My house was built in 1926, but I’m pretty sure the plumbing is older than that — the former owners appear to have found some ancient water pipes made of hollowed-out mastodon tusks and built a house around them. Some parts have been upgraded since then, but others haven’t, and the older ones have an unfortunate tendency to develop leaks whenever you sneeze on them, or breathe on them, or glance in their general direction.
The kitchen faucet developed some problems recently, and since it’s only seven years old, I decided I could probably fix it myself. The nice thing about modern faucets is that, according to approximately twenty thousand Internet sites, the solution to every faucet-related problem is the same: replace the cartridge (the cartridge is the heart of the faucet, or possibly the liver; whatever it is, it seems to be the only part that matters). And it’s easy! You just turn off the water supply, remove any non-cartridge faucet parts that are in the way, pop out the old cartridge, slide in the new cartridge, and then put back all the other parts and turn on the water supply. There are tons of instructional videos available; I watched one guy do the exact repair I needed to in six and a half minutes, and it only took that long because he kept stopping to explain things. Of course, I’m not a skilled plumber, so I estimated that it might take me as long as fifteen minutes.

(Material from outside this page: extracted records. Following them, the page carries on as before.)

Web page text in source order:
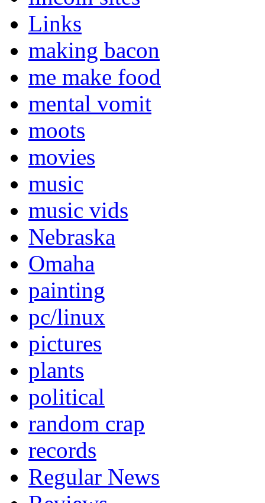
Links
making bacon
me make food
mental vomit
moots
movies
music
music vids
Nebraska
Omaha
painting
pc/linux
pictures
plants
political
random crap
records
Regular News
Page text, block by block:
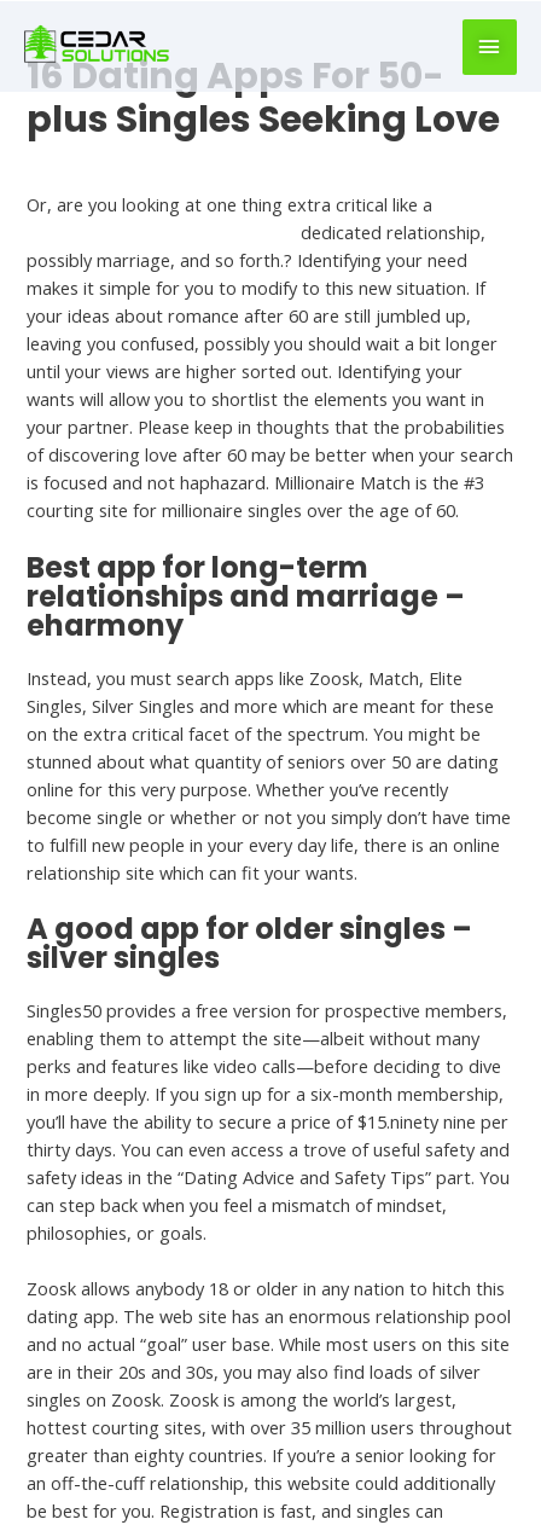
writer
https://book-
16 Dating Apps For 50-
plus Singles Seeking Love
Or, are you looking at one thing extra critical like a
dedicated relationship,
possibly marriage, and so forth.? Identifying your need
makes it simple for you to modify to this new situation. If
your ideas about romance after 60 are still jumbled up,
leaving you confused, possibly you should wait a bit longer
until your views are higher sorted out. Identifying your
wants will allow you to shortlist the elements you want in
your partner. Please keep in thoughts that the probabilities
of discovering love after 60 may be better when your search
is focused and not haphazard. Millionaire Match is the #3
courting site for millionaire singles over the age of 60.
Best app for long-term
relationships and marriage –
eharmony
Instead, you must search apps like Zoosk, Match, Elite
Singles, Silver Singles and more which are meant for these
on the extra critical facet of the spectrum. You might be
stunned about what quantity of seniors over 50 are dating
online for this very purpose. Whether you’ve recently
become single or whether or not you simply don’t have time
to fulfill new people in your every day life, there is an online
relationship site which can fit your wants.
A good app for older singles –
silver singles
Singles50 provides a free version for prospective members,
enabling them to attempt the site—albeit without many
perks and features like video calls—before deciding to dive
in more deeply. If you sign up for a six-month membership,
you’ll have the ability to secure a price of $15.ninety nine per
thirty days. You can even access a trove of useful safety and
safety ideas in the “Dating Advice and Safety Tips” part. You
can step back when you feel a mismatch of mindset,
philosophies, or goals.
Zoosk allows anybody 18 or older in any nation to hitch this
dating app. The web site has an enormous relationship pool
and no actual “goal” user base. While most users on this site
are in their 20s and 30s, you may also find loads of silver
singles on Zoosk. Zoosk is among the world’s largest,
hottest courting sites, with over 35 million users throughout
greater than eighty countries. If you’re a senior looking for
an off-the-cuff relationship, this website could additionally
be best for you. Registration is fast, and singles can
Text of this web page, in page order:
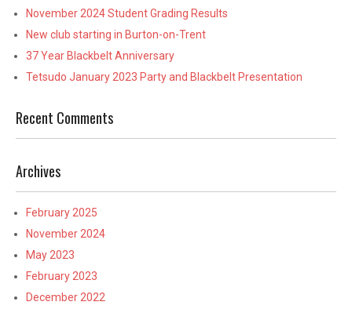
November 2024 Student Grading Results
New club starting in Burton-on-Trent
37 Year Blackbelt Anniversary
Tetsudo January 2023 Party and Blackbelt Presentation
Recent Comments
Archives
February 2025
November 2024
May 2023
February 2023
December 2022
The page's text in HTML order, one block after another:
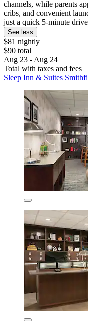
channels, while parents
cribs, and convenient
just a quick 5-minute
See less
$81 nightly
$90 total
Aug 23 - Aug 24
Total with taxes and fees
Sleep Inn & Suites
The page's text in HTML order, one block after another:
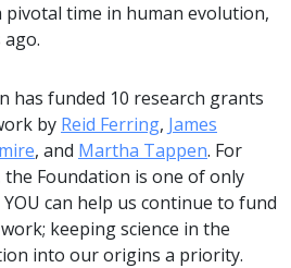
time in human evolution,
has funded 10 research grants
by Reid Ferring, James
, and Martha Tappen. For
the Foundation is one of only
can help us continue to fund
keeping science in the
into our origins a priority.
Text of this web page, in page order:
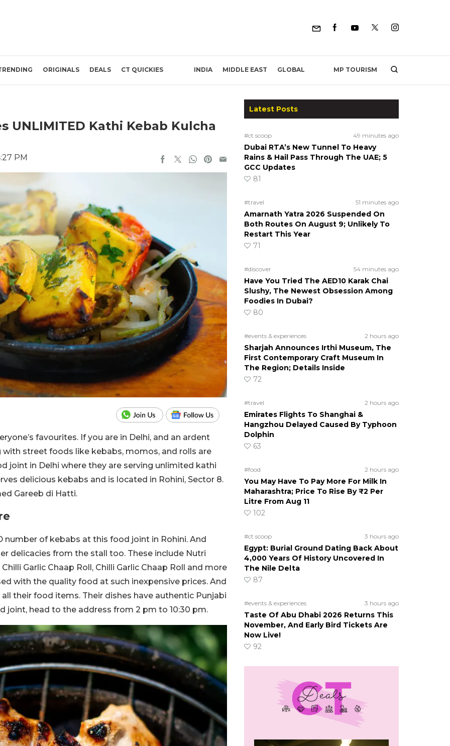
ORIGINALS DEALS CT QUICKIES INDIA MIDDLE EAST GLOBAL MP TOURISM
UNLIMITED Kathi Kebab Kulcha
PM
favourites. If you are in Delhi, and an ardent
street foods like kebabs, momos, and rolls are
joint in Delhi where they are serving unlimited kathi
delicious kebabs and is located in Rohini, Sector 8.
Gareeb di Hatti.
number of kebabs at this food joint in Rohini. And
delicacies from the stall too. These include Nutri
Garlic Chaap Roll, Chilli Garlic Chaap Roll and more
with the quality food at such inexpensive prices. And
their food items. Their dishes have authentic Punjabi
joint, head to the address from 2 pm to 10:30 pm.
Latest Posts
#ct scoop 49 minutes ago
Dubai RTA’s New Tunnel To Heavy
Rains & Hail Pass Through The UAE; 5
GCC Updates
81
#travel 51 minutes ago
Amarnath Yatra 2026 Suspended On
Both Routes On August 9; Unlikely To
Restart This Year
71
#discover 54 minutes ago
Have You Tried The AED10 Karak Chai
Slushy, The Newest Obsession Among
Foodies In Dubai?
80
#events & experiences 2 hours ago
Sharjah Announces Irthi Museum, The
First Contemporary Craft Museum In
The Region; Details Inside
72
#travel 2 hours ago
Emirates Flights To Shanghai &
Hangzhou Delayed Caused By Typhoon
Dolphin
63
#food 2 hours ago
You May Have To Pay More For Milk In
Maharashtra; Price To Rise By ₹2 Per
Litre From Aug 11
102
#ct scoop 3 hours ago
Egypt: Burial Ground Dating Back About
4,000 Years Of History Uncovered In
The Nile Delta
87
#events & experiences 3 hours ago
Taste Of Abu Dhabi 2026 Returns This
November, And Early Bird Tickets Are
Now Live!
92

I went out and bought a shiny new cartridge and then cleverly ate dinner and washed the dishes before starting on the repair. (I mean, it was clever that I did these things before dismantling the faucet, not that I ate dinner in a particularly clever way or came up with some new ingenious method for washing dishes). Then I took a picture of the new cartridge and posted it to my blog because, hey, I have a blog. Then I ran out of ways to procrastinate.

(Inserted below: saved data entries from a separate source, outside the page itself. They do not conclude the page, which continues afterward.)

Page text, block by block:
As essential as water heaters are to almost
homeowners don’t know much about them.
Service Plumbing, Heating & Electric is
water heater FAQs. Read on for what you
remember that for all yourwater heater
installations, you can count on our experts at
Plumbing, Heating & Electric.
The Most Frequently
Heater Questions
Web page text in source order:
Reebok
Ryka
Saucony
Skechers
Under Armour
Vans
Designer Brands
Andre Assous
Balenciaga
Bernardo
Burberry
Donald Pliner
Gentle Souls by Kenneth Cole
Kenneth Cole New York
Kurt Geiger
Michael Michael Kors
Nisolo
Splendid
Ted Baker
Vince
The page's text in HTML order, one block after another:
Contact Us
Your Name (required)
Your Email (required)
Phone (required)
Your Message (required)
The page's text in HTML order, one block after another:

When I went to turn off the water valves under the sink, I noticed the hot water valve (or maybe one of the water supply pipes attached to it) was leaking. These are all old, original, mastodon-tusk parts. I considered giving up and calling a plumber at that point, but I decided against it because a) I’d already bought the replacement cartridge, so I was committed, b) I’d already posted on my blog about it, so I was even more committed, and c) the leak would probably fix itself, by magic.

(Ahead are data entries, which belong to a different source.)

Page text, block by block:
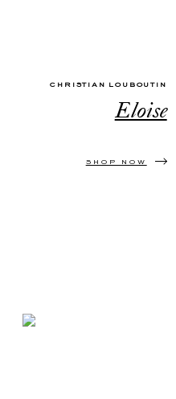
CHRISTIAN LOUBOUTIN
Eloise
SHOP NOW
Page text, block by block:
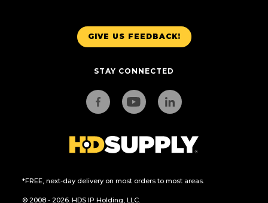
GIVE US FEEDBACK!
STAY CONNECTED
*FREE, next-day delivery on most orders to most areas.
© 2008 - 2026. HDS IP Holding, LLC.
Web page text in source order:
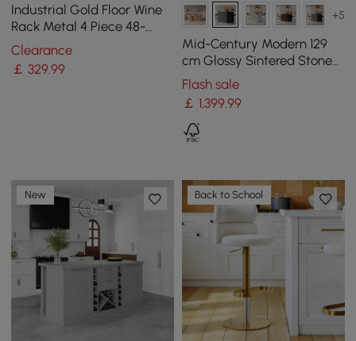
Industrial Gold Floor Wine
Rack Metal 4 Piece 48-
Bottle Vertical Tall Wine
Rack
Clearance
￡329.99
+5
Mid-Century Modern 129
cm Glossy Sintered Stone
Top Kitchen Island with
Cabinets, Black
Flash sale
￡ 1,399.99
New Back to School
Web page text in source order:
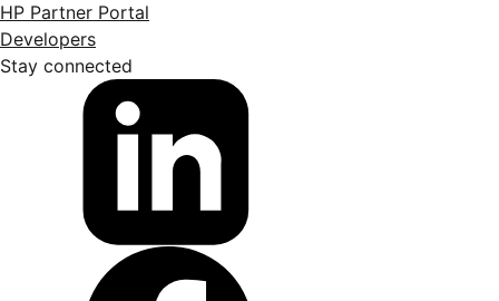
HP Partner Portal
Developers
Stay connected
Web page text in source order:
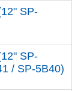
SP-
SP-
/ SP-5B40)
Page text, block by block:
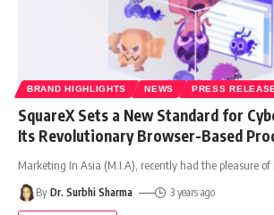
BRAND HIGHLIGHTS NEWS PRESS RELEASE
SquareX Sets a New Standard for
Its Revolutionary Browser-Based
Marketing In Asia (M.I.A), recently had the pleasure
By Dr. Surbhi Sharma 3 years ago
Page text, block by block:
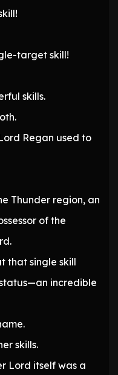
target skill!
skills.
Regan used to
Thunder region, an
of the
that single skill
incredible
skills.
Lord itself was a
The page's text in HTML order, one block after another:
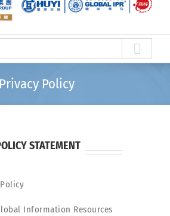
Privacy Policy
STATEMENT
Information Resources

I managed to remove all the parts in the way of the cartridge without too much difficulty. Then it was time to remove the cartridge. All the instructional videos say this is a two-step process: loosen the cartridge using the cartridge removal tool included with the new cartridge (this was actually pretty easy) and then pull the old cartridge straight out (this was impossible). So I googled some more, found out that there is such a thing as a “cartridge puller,” and rushed off to Home Depot to buy one (I got there literally 5 minutes before they closed). The cartridge puller works kind of like a corkscrew, except at the end, instead of getting wine, you get a corroded piece of faucet guts. But the important thing is that it worked, and I was able to pop in the new cartridge and reassemble the faucet.
Note that I didn’t say that I reassembled the faucet correctly. That took about half a dozen tries. Then I turned the water back on to verify that the faucet worked; I think it did, except that the hot/cold sides were reversed. But remember that leak I mentioned earlier? Somehow, it failed to magically fix itself (and I think I may have made it worse by jostling things during the faucet repair). So right now the water is off in the kitchen sink, and a plumber is coming to the house tomorrow. If he asks how the sink got into this state, I think I’m going to say that vandals did it.